Canadian Dollar 2007-2016 Weekly Chart, With A Cycle Degree Review!




Many of the commodities are not behaving like I would like them to. The reason can be because of the location of Cycle degree wave 3. Last week’s commercials have now switched to a net long position, which helps to make my case for the wave count above.  In this case I have moved my Cycle degree wave 3 position back in time, which basically does the same thing as travelling into the future, on paper only.  This may be  the first time that many of  my readers  will see a Cycle degree wave 3 at the 2007 peak.  I know that I tried this before, but I have to dig through my scanned charts to help confirm it. 

If I gave you the short version, we are looking at a potential triangle, and that a “D” wave top would be the next big target that should get hit. This may happen closer to the top of the parallel lines, as zigzags do have a tendency to stretch.   It may take some time, but chances are good “all” my commodity wave positions will have to be moved, which includes the currencies as well. 

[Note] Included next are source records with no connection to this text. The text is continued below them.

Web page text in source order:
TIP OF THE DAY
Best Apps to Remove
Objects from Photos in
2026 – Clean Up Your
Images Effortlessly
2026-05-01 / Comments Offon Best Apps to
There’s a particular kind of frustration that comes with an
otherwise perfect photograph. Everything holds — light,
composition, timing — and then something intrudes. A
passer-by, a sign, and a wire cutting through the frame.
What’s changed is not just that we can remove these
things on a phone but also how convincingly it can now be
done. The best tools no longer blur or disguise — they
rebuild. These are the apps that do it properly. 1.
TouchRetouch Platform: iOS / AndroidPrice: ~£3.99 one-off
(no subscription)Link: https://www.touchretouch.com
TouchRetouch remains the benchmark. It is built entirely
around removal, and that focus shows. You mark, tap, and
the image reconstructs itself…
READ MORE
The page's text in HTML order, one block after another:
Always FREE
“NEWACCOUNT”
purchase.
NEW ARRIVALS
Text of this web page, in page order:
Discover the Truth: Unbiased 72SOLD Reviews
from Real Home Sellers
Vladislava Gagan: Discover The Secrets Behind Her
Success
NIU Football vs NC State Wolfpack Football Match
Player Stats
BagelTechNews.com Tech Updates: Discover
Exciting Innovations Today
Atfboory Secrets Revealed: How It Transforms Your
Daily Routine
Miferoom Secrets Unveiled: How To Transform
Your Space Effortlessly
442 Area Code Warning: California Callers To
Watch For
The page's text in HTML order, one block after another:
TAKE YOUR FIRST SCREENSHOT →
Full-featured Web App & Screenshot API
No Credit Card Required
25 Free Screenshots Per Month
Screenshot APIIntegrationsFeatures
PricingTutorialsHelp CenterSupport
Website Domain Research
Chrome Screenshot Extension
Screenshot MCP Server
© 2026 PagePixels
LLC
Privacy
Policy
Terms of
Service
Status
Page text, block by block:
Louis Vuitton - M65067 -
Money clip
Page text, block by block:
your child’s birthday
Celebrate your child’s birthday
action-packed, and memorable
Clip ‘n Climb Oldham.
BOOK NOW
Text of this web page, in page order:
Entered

The source of my US dollar wave counts came from EWI and based on a constant dollar, which creates different peaks and valleys. A constant dollar is about the same as an inflation adjusted chart. I dislike or should I say, “I hate inflation adjusted numbers in anything”. The only important inflation number we need to see is the one that goes into your trading account, and increases your net worth. 

The short term commodity outlook has not rallied changed, but investors are going to get a big surprise when this bullish run starts to lose steam. 

I will not give  frequent intraday reviews with the Canadian dollar, but will certainly try to catch a few good turnings, until we reach the potential “D” wave peak.